Zdaniem ministra wyzwaniem jest podniesienie płac, nie tylko płacy minimalnej. "Potrzeba wzrostu płac szczególnie w obszarze pomiędzy płacą minimalną a średnią" - powiedział minister.

Według Kosiniaka-Kamysza, by podnieść jakość pracy i oferować lepsze warunki zatrudnienia, firmy mogą korzystać z zapisów nowej ustawy o zamówieniach publicznych. "W ministerstwie pracy zmieniliśmy podejście przy zatrudnianiu firmy ochroniarskiej. W przetargu jako bardzo ważny element wpisaliśmy jakość zatrudnienia, czyli zastosowanie umowy o pracy" - powiedział minister.

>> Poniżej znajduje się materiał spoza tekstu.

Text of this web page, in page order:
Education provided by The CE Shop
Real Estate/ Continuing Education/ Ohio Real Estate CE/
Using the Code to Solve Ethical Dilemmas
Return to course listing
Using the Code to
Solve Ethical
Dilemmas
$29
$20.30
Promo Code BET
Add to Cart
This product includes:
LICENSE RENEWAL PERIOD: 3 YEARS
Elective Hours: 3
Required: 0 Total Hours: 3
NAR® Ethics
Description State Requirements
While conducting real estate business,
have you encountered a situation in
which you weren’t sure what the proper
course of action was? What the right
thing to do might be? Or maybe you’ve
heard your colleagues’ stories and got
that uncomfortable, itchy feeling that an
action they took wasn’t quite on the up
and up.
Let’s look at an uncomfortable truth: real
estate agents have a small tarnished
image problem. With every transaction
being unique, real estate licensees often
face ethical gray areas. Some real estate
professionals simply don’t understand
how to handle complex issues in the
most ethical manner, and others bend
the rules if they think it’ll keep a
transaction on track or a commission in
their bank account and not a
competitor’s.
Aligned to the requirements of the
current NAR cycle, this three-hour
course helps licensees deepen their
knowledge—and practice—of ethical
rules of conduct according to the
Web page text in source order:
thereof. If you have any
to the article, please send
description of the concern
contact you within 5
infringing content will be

Dodał, że dla zmiany jakości pracy bardzo ważne będą zmiany dotyczące terminowych umów o pracę: ograniczenie umów na czas określony do 36 miesięcy (łącznie z 3-miesięcznym okresem próbnym) i wydłużenie okresu wypowiedzenia tych umów. "To jest rewolucja w przepisach Kodeksu pracy. Nie może być tak, że umowy na czas określony trwają wiecznie, one muszą być ograniczone. Myślę, że znaleźliśmy dobre rozwiązanie pośród propozycji pracodawców i związkowców" - uważa Kosiniak-Kamysz.

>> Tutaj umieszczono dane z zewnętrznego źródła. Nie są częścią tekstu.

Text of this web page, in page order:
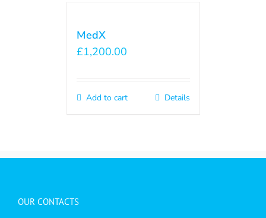
MedX
£1,200.00
Add to cart Details
OUR CONTACTS
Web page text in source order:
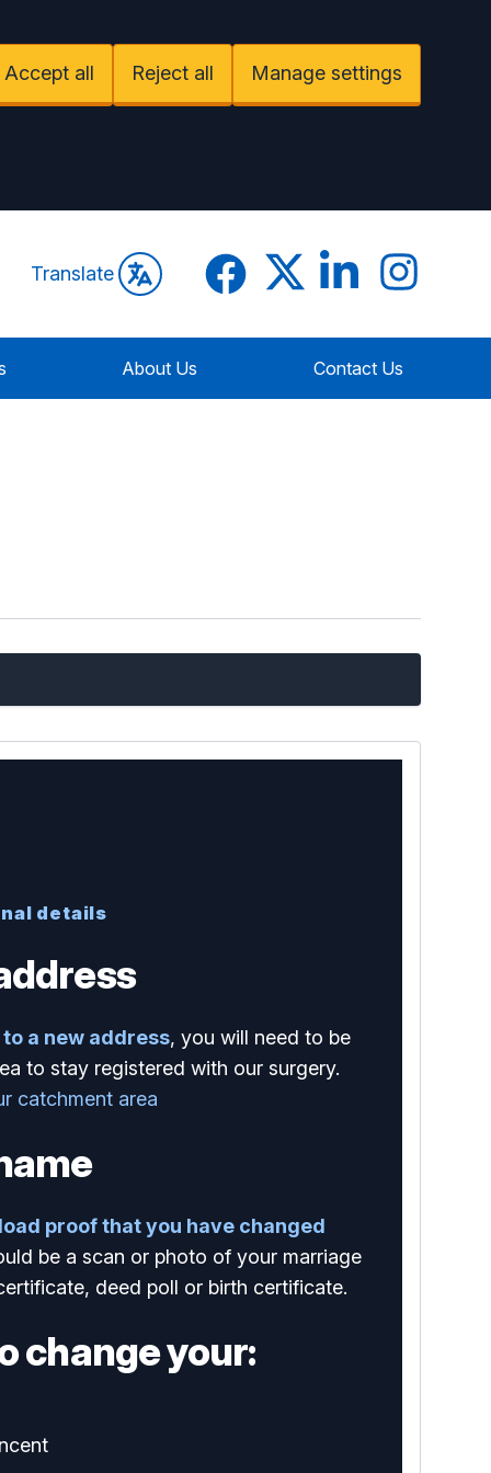
Accept all Reject all Manage settings
Translate FacebookTwitterLinkedInInstagram
About Us Contact Us
details
a new address, you will need to be
to stay registered with our surgery.
catchment area
proof that you have changed
be a scan or photo of your marriage
deed poll or birth certificate.
change your:

Minister mówił, że projekt zmiany w Kodeksie pracy zaakceptował w czwartek Stały Komitet Rady Ministrów, nie ma go w porządku obrad posiedzenia rządu w przyszłym tygodniu. "Myślę, że jest to kwestia kolejnego spotkania Rady Ministrów, przyjęcia i skierowania tego projektu do prac parlamentarnych. Ten projekt jest pilny i musi jak najszybciej być przyjęty. Myślę, że istnieje możliwość, byśmy zakończyli pracę przed wakacjami parlamentarnymi. To jest tak ważny projekt, że trzeba go jak najszybciej wprowadzić w życie" - podkreślił Kosiniak-Kamysz.

Według firmy doradczej Grant Thornton polski rynek pracy, mimo rosyjskiego embarga na niektóre polskie produkty oraz utrzymującej się stagnacji wśród głównych partnerów handlowych, przeżywa w ostatnim czasie wyjątkowo udany okres. Z danych unijnego urzędu statystycznego wynika, że w trzecim kwartale ub.r. liczba miejsc pracy w Polsce wzrosła do 16,06 mln. Według prognoz Grant Thornton, w 2015 r. zatrudnienie w polskiej gospodarce w szczytowym momencie (czyli w październiku) wyniesie 16,24 mln, a w 2016 r. sięgnie 16,49 mln.